Non ci furono conseguenze militari a questo attacco, ma esso segnò l’inizio di numerose tensioni tra Iraq e Stati Uniti, dato che la presenza statunitense metteva a repentaglio la sicurezza di tutto il paese, e con l’Iran. Infine, nonostante la nota di rivendicazione, il portavoce del Ministro degli Esteri Iraniano, Saeed Khatibzadeh, ha dichiarato che “l’Iran ritiene che la stabilità e la sicurezza in Iraq siano questioni essenziali per i Paesi della regione ed esclude qualsiasi iniziativa che miri a danneggiare l’ordine e la calma nel Paese”, e come riporta La Repubblica, questa dichiarazione “non ha convinto quasi nessuno”.

La risposta USA

Il Neosegretario di Stato USA, Antony Blinken, ha immediatamente rilasciato un comunicato stampa ufficiale in seguito agli attentati, esprimendo indignazione (“We are outraged by today’s rocket attack in the Iraqi Kurdistan Region.”) e pronunciando le proprie condoglianze alle vittime e le loro famiglie, comunicando inolte il pieno supporto statunitense nel trovare i colpevoli. Poco dopo, è stata rilasciata una dichiarazione congiunta da parte degli USA, la Francia, la Germania, l’Italia ed il Regno Unito, aggiungendo che un attacco sugli Stati Uniti e sul personale facente parte della coalizione internazionale in Iraq non è tollerabile (“We are united in our view that attacks on U.S. and Coalition personnel and facilities will not be tolerated.”). Questi annunci hanno provocato una forte reazione sui media iracheni, dato il riferimento “Iraqi people” e non “Kurdish people”, essendo l’attacco avvenuto in Kurdistan; ma, nonostante questa contesa, il Presidente curdo Masrour Barzani ha rimarcato con un tweet l’importanza dei rapporti bilaterali con gli USA e il loro fondamentale aiuto nel trovare i colpevoli.  
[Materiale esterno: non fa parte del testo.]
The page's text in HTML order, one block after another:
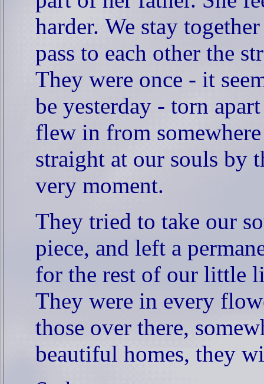
harder. We stay
pass to each other the
They were once - it
be yesterday - torn
flew in from
straight at our souls by
very moment.
They tried to take our
piece, and left a
for the rest of our little
They were in every
those over there,
beautiful homes, they
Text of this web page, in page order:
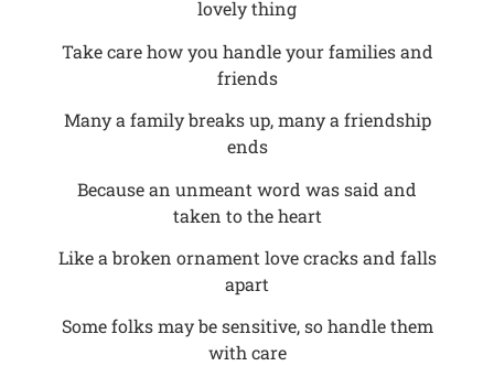
lovely thing
Take care how you handle your families and
friends
Many a family breaks up, many a friendship
ends
Because an unmeant word was said and
taken to the heart
Like a broken ornament love cracks and falls
apart
Some folks may be sensitive, so handle them
with care
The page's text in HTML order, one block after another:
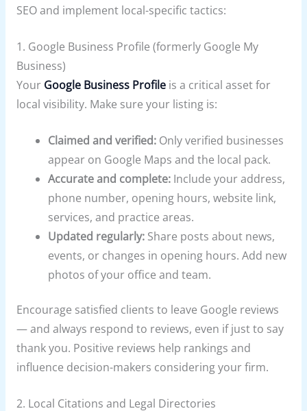
SEO and implement local-specific tactics:
1. Google Business Profile (formerly Google My
Business)
Your Google Business Profileis a critical asset for
local visibility. Make sure your listing is:
Claimed and verified: Only verified businesses
appear on Google Maps and the local pack.
Accurate and complete: Include your address,
phone number, opening hours, website link,
services, and practice areas.
Updated regularly: Share posts about news,
events, or changes in opening hours. Add new
photos of your office and team.
Encourage satisfied clients to leave Google reviews
— and always respond to reviews, even if just to say
thank you. Positive reviews help rankings and
influence decision-makers considering your firm.
2. Local Citations and Legal Directories
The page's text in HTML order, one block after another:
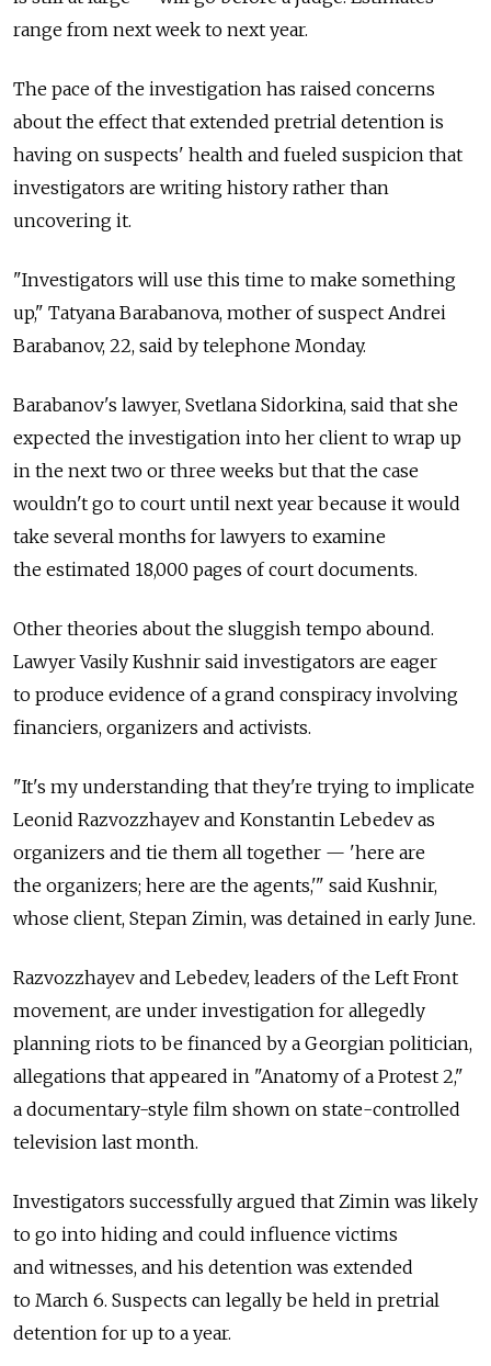
range from next week to next year.
The pace of the investigation has raised concerns
about the effect that extended pretrial detention is
having on suspects' health and fueled suspicion that
investigators are writing history rather than
uncovering it.
"Investigators will use this time to make something
up," Tatyana Barabanova, mother of suspect Andrei
Barabanov, 22, said by telephone Monday.
Barabanov's lawyer, Svetlana Sidorkina, said that she
expected the investigation into her client to wrap up
in the next two or three weeks but that the case
wouldn't go to court until next year because it would
take several months for lawyers to examine
the estimated 18,000 pages of court documents.
Other theories about the sluggish tempo abound.
Lawyer Vasily Kushnir said investigators are eager
to produce evidence of a grand conspiracy involving
financiers, organizers and activists.
"It's my understanding that they're trying to implicate
Leonid Razvozzhayev and Konstantin Lebedev as
organizers and tie them all together — 'here are
the organizers; here are the agents,'" said Kushnir,
whose client, Stepan Zimin, was detained in early June.
Razvozzhayev and Lebedev, leaders of the Left Front
movement, are under investigation for allegedly
planning riots to be financed by a Georgian politician,
allegations that appeared in "Anatomy of a Protest 2,"
a documentary-style film shown on state-controlled
television last month.
Investigators successfully argued that Zimin was likely
to go into hiding and could influence victims
and witnesses, and his detention was extended
to March 6. Suspects can legally be held in pretrial
detention for up to a year.

Gli attacchi iraniani e filoiraniani in Iraq, e specialmente nel Kurdistan, hanno recentemente avuto un escalation notevole. Questo sia perché l’Iran considera il Kurdistan iracheno sede per numerosi curdi iraniani scappati dalle persecuzioni del regime, e sia perché, in coalizione con la Turchia, ha recentemente lanciato (il 10 Febbraio) l’operazione congiunta Claw Eagle II – che ha già causato la morte di numerosi civili. Questa campagna continua la precedente Claw Eagle I – Tiger, che a sua volta prese di mira le citta curde nel Qandil, Nineveh, Sinjar e Makhmur, nel 2019. In queste due occasioni, Claw Eagle I-Tiger e II, gli USA non hanno rilasciato alcuna comunicazione.

Possibili scenari

In seguito agli attacchi missilistici di Erbil, si teme l’inizio di una nuova instabilità geopolitica nella regione, ma specialmente in Iraq. Già in seguito alle minacce dell’ex Presidente Trump nel 2019/2020 ci furono numerose proteste davanti all’ambasciata USA, alcune delle quali violente, ma non vi furono problemi a lungo termine. Questa volta invece, l’instabilità bussa alle porte irachene, specialmente con l’avanzata turco-iraniana al confine, tanto che anche le Nazioni Unite hanno espresso la propria solidarietà alla popolazione curda. A tal proposito, importante è stata la risposta della rappresentante ONU in Iraq, Jeanine Hennis-Plasschaert, che ha rimarcato che questi attacchi sono una minaccia alla stabilità del paese e che l’unico modo in cui si può raggiungere una fine è con una forte, profonda e continua collaborazione tra Erbil e Baghdad, mettendo da parte i propri attriti per il bene dell’Iraq.

Come ha sottolineato Al-Jazeera, questi attacchi devono agire da campanello di allarme per il Kurdistan, che deve imparare ad agire indipendentemente dagli Stati Uniti; ma devono essere anche un importante svolta per la nuova amministrazione Biden, che deve mettere insieme una politica estera specifica per l’Iraq, tenendo conto del Kurdistan. Anche il New York Times ha rimarcato che il ruolo USA in Iraq è ormai “per sempre”, ma per cambiare un possibile drastico scenario di nuove instabilità, la Casa Bianca deve agire nell’immediato. Indubbiamente, i rapporti tra USA-Iran e USA-Iraq/Kurdistan sono migliorati e peggiorati negli anni, ma il ruolo statunitense nella regione è ormai sopravalutata dall’Occidente ed i recenti attacchi su Erbil ne sono la prova. Il ruolo USA è ormai tanto costante quanto non-voluto e, a meno che il neoeletto Presidente Biden riesca a rimediare agli errori del suo predecessore, l’Iraq potrebbe nuovamente soffrire da numerosi attacchi terroristici.